では、そんなに優れた言語であれば、学び使うのはどれほど難しいのでしょうか?その答えは「第一の幻想」セクションで説明されています。
実際には、Schemeのトレーニングにお金を一切かけていません。そして、SICPという素晴らしい教育システムがあり、その知識を短期間で製品に転換することができます。
「ゼロコスト」の話は本当です。もちろん、私の給料は含んでいませんが、私はあまり時間をかけてトレーニングしていないからです。もちろん、プログラミングの問題については議論しますが、ほとんどはScheme特有のことではなく、一般的なプログラミングに関する話です。もしあなたがSchemeを学んだことがあれば、彼らは自分たちで流暢にSchemeのコードを書くことができるでしょう。

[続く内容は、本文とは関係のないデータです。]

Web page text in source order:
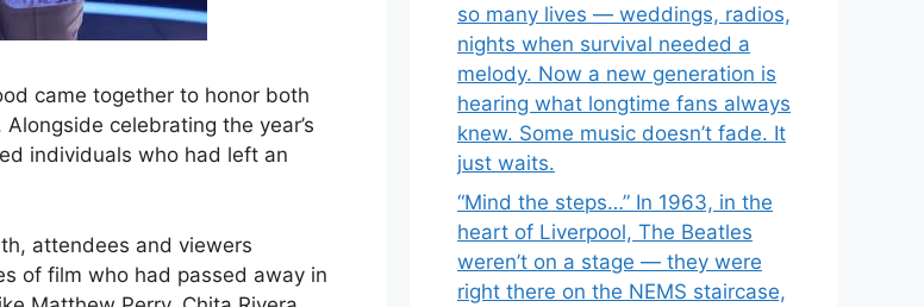
came together to honor both
celebrating the year’s
individuals who had left an
attendees and viewers
of film who had passed away in
so many lives — weddings, radios,
nights when survival needed a
melody. Now a new generation is
hearing what longtime fans always
knew. Some music doesn’t fade. It
just waits.
“Mind the steps…” In 1963, in the
heart of Liverpool, The Beatles
weren’t on a stage — they were
right there on the NEMS staircase,
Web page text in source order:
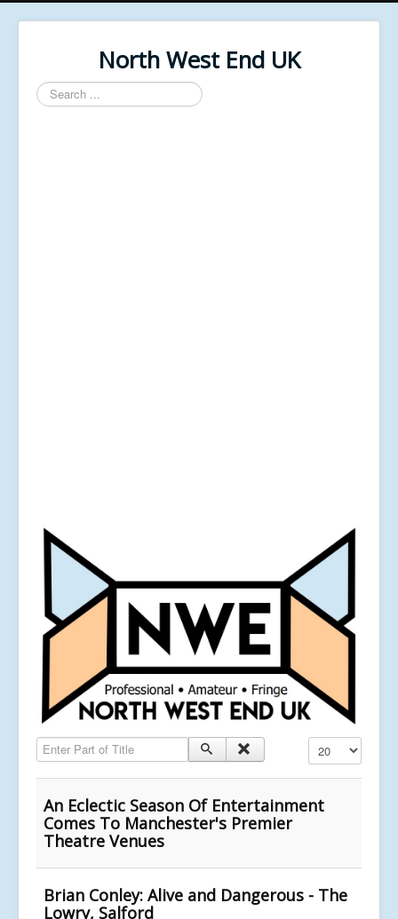
North West End UK
Search
...
Enter Part of Title Display #
An Eclectic Season Of Entertainment
Comes To Manchester's Premier
Theatre Venues
Brian Conley: Alive and Dangerous - The
Lowry, Salford
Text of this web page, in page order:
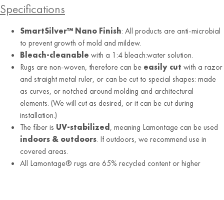
Specifications
SmartSilver™ Nano Finish: All products are anti-microbial
to prevent growth of mold and mildew.
Bleach-cleanable with a 1:4 bleach:water solution.
Rugs are non-woven, therefore can be easily cut with a razor
and straight metal ruler, or can be cut to special shapes: made
as curves, or notched around molding and architectural
elements. (We will cut as desired, or it can be cut during
installation.)
The fiber is UV-stabilized , meaning Lamontage can be used
indoors & outdoors. If outdoors, we recommend use in
covered areas.
All Lamontage® rugs are 65% recycled content or higher
Sand
Custom Color
Granary Apartments, Philadelphia, PA
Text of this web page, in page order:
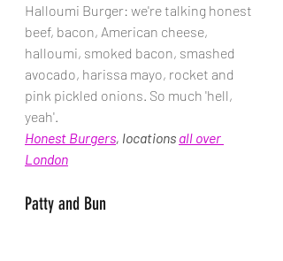
Halloumi Burger: we're talking honest
beef, bacon, American cheese,
halloumi, smoked bacon, smashed
avocado, harissa mayo, rocket and
pink pickled onions. So much 'hell,
yeah'.
Honest Burgers, locations all over
London
Patty and Bun
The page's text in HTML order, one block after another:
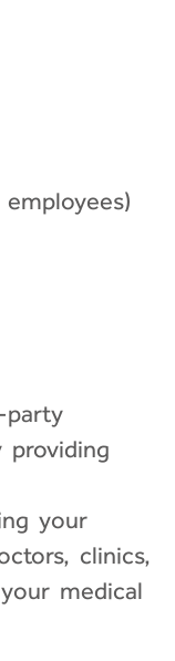
party
your
clinics,
medical
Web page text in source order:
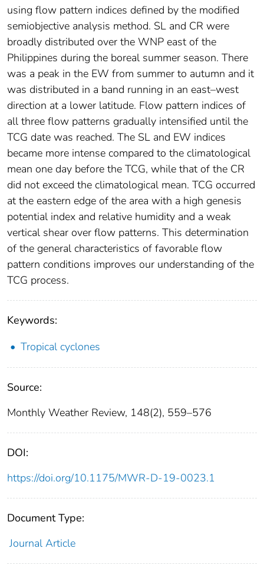
using flow pattern indices defined by the modified
semiobjective analysis method. SL and CR were
broadly distributed over the WNP east of the
Philippines during the boreal summer season. There
was a peak in the EW from summer to autumn and it
was distributed in a band running in an east–west
direction at a lower latitude. Flow pattern indices of
all three flow patterns gradually intensified until the
TCG date was reached. The SL and EW indices
became more intense compared to the climatological
mean one day before the TCG, while that of the CR
did not exceed the climatological mean. TCG occurred
at the eastern edge of the area with a high genesis
potential index and relative humidity and a weak
vertical shear over flow patterns. This determination
of the general characteristics of favorable flow
pattern conditions improves our understanding of the
TCG process.
Keywords:
Tropical cyclones
Source:
Monthly Weather Review, 148(2), 559–576
DOI:
https://doi.org/10.1175/MWR-D-19-0023.1
Document Type:
Journal Article
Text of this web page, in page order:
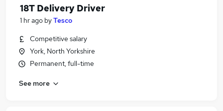
18T Delivery Driver
1 hr ago byTesco
Competitive salary
York, North Yorkshire
Permanent, full-time
See more

そのコストは非常に低いため、試してみるのには害はありません。
長所その3: Schemeはコーディング時間を節約する
C/C++の熟練したプログラマーとして言わせてもらいますが、システムプログラミング以外の部分でC/C++を使ってコーディングする時間を無駄にすべきではありません。ビジネスロジックは要件に応じて変更されることが多く、すべてをC/C++で書くのは柔軟性に欠けます。リファクタリングやデバッグに時間を費やすのは避けるべきです。
Schemeは強力な表現力を持っており、コーディングの作業量を減らすのに役立ちます。
しかし、どう使うかによって異なります。
もし、多くのライブラリがあなたの作業を節約してくれると期待するのであれば、Schemeは選択肢ではありません。通常、これは概念実証(PoC)のためにPythonを選ぶことが多いです。
C/C++コードベースに依存するスクリプトにSchemeを使うのは、非常に良い方法です。Schemeはミニマリストであり、システムにスクリプトコードとして埋め込むのが簡単です。
長所その4: 本物のコンピュータサイエンスの知識でチームを作る
コードレビューで再び悪いコーディングに対して不満を言ったことはありませんか?その際、チームメンバーに本物のコンピュータサイエンスの知識を提供する機会を与えなかったことに気づいたことはありますか?Schemeはその機会を提供してくれます。そして、それは学びやすく、最終的には製品で使用するのに十分なものです。
結局のところ、武器を賢明に選びましょう。そして、いろいろなことを学ぶことは決して悪いことではありません。